Toezichthouders: al valt het nu mee, blijf alert op nepnieuws
Hoewel het aanbod van nepnieuws in Nederland vrij beperkt is, waarschuwen de Autoriteit Consument & Markt (ACM) en het Commissariaat voor de Media (CvdM) in een gezamenlijk rapport voor achterover leunen. "Het gaat nu nog goed met de nieuwsmedia in Nederland en zij kunnen nog tegen een stootje. Toch zijn investeringen nú nodig om ervoor te zorgen dat ons nieuws divers, onafhankelijk en toegankelijk blijft en nepnieuws geen voet aan de grond krijgt", stellen ze.
Het rapport Nepnieuws en Digitalisering [hier in .pdf te downloaden] behandelt maatregelen tegen misinformatie (niet altijd met opzet verspreide verkeerde informatie) en desinformatie (berichten met een bewust manipulerend politiek of commercieel doel).

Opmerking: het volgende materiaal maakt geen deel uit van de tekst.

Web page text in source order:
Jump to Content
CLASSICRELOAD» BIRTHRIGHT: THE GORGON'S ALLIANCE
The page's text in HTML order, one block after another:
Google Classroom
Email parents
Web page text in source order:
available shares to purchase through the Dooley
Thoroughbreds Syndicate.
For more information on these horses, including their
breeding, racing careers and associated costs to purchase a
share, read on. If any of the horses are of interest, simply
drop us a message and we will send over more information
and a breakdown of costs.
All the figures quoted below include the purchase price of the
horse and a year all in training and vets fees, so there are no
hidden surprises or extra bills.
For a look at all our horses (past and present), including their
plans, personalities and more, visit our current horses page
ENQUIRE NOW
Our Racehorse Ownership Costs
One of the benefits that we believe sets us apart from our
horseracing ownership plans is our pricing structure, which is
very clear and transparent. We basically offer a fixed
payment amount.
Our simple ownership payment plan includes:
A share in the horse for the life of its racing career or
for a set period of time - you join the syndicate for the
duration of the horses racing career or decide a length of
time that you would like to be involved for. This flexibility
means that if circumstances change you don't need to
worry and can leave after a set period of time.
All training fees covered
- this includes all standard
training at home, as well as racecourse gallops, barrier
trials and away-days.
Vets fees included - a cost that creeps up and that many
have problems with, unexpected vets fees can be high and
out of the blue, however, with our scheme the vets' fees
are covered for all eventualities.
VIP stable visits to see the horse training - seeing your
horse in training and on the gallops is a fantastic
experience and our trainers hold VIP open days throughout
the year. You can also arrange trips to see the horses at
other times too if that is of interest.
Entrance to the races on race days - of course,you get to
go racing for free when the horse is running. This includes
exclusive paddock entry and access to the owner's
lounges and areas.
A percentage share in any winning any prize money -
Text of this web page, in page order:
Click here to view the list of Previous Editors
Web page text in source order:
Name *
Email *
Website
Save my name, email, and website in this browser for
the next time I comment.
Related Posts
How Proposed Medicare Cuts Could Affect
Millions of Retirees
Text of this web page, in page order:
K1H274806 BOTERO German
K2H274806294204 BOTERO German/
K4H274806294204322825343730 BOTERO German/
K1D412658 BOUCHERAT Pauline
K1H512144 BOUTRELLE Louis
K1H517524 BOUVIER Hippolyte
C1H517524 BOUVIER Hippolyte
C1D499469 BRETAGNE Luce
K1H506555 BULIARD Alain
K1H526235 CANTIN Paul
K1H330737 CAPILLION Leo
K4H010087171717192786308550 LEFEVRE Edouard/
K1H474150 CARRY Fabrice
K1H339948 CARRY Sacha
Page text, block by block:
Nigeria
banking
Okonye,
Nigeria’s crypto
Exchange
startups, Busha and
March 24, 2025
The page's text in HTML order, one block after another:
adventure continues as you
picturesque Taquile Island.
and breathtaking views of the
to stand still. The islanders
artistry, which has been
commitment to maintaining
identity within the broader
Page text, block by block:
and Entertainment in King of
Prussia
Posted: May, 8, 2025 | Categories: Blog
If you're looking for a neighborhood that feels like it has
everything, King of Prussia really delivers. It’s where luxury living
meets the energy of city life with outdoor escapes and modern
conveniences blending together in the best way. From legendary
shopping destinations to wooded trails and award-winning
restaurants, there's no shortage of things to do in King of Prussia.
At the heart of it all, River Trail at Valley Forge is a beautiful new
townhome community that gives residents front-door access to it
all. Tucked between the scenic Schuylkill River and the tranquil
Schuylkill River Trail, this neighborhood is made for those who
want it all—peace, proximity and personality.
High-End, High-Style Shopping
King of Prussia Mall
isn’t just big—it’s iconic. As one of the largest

Het valt dus mee met nepnieuws in Nederland, blijkt uit berichten van organisaties die daadwerkelijk aan factchecken doen, zoals Nieuwscheckers van de Universiteit Leiden.
Toch stellen ACD en CvdM dat marktconcentratie, samengevoegde redaties, effectief minder journalisten en nieuwe technologische middelen een potentieel vruchtbare voedingsbodem voor nepnieuws en desinformatie hebben gemaakt. In Nederland is het media-aanbod echter pluriform. Uit de meest recente Mediamonitor blijkt bovendien dat Nederlanders in vergelijking met andere EU burgers veel vertrouwen hebben in radio, televisie en dagbladen.

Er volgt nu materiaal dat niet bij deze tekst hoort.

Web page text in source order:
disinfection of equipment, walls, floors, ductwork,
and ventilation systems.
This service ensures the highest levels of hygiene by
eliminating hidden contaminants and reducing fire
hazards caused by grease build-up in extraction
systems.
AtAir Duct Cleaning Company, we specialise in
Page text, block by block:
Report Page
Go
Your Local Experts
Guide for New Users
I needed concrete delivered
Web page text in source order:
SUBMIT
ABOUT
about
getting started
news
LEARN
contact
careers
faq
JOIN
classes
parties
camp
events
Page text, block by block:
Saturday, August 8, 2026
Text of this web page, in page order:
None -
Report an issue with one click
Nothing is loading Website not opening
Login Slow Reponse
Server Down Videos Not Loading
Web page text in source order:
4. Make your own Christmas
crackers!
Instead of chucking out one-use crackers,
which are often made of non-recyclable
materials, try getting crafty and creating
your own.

De huidige digitale infrastructuur en het feit dat nieuwsorganisaties op social media steeds vaker een doorgeefluik zijn voor berichten van derden, betekent dat niet altijd duidelijk is wat de oorsprong van een bericht is. Nepnieuws of mis- en desinformatie kan zich zo razendsnel verspreiden. Goede feitencontrole bij de verspreider van een bericht is van cruciaal belang, aldus ACM/CvdM.
Voorlopig is er echter geen reden voor paniek, aldus de opsteller van het rapport. Wel is het gezien de bovengenoemde feiten van belang alert te blijven.
De opstellers zien investeringen in kwaliteitsnieuws al een belangrijk stap om nepnieuws te bestrijden. Verder kunnen bewust misleidende of smadelijke berichten het best via het strafrecht worden aangepakt.
Censuur is daarbij geen goed pad, aldus ACM/CvdM: “Ingrijpen op de inhoud vanuit de overheid kan snel leiden tot ongewenste censuur waardoor de kerntaak van de onafhankelijke journalistiek en vrijheid van meningsuiting in het geding kunnen komen. Los daarvan is het in de praktijk nagenoeg onuitvoerbaar, bijvoorbeeld omdat producenten zich overal ter wereld bevinden of omdat een juridisch sluitende definitie van nepnieuws niet voorstelbaar is.”
De mediaconcentraties zullen zich de komende jaren vermoedelijk voortzetten. De toezichthouders zien daarom een rol voor zichzelf weggelegd: “Concurrentie tussen nieuwsaanbieders betekent veel verschillende nieuwsbronnen, en dat versterkt de resistentie tegen nepnieuws.”
De organisaties pleiten verder voor strengere regels voor transparantie over de oorsprong van nieuws en investeringen in wediawijsheid, zodat nieuwsconsumenten desinformatie en nepnieuws beter leren herkennen. Een spel als Slecht Nieuws, waarbij je zelf verspreider van nepnieuws bent, kan daarbij helpen.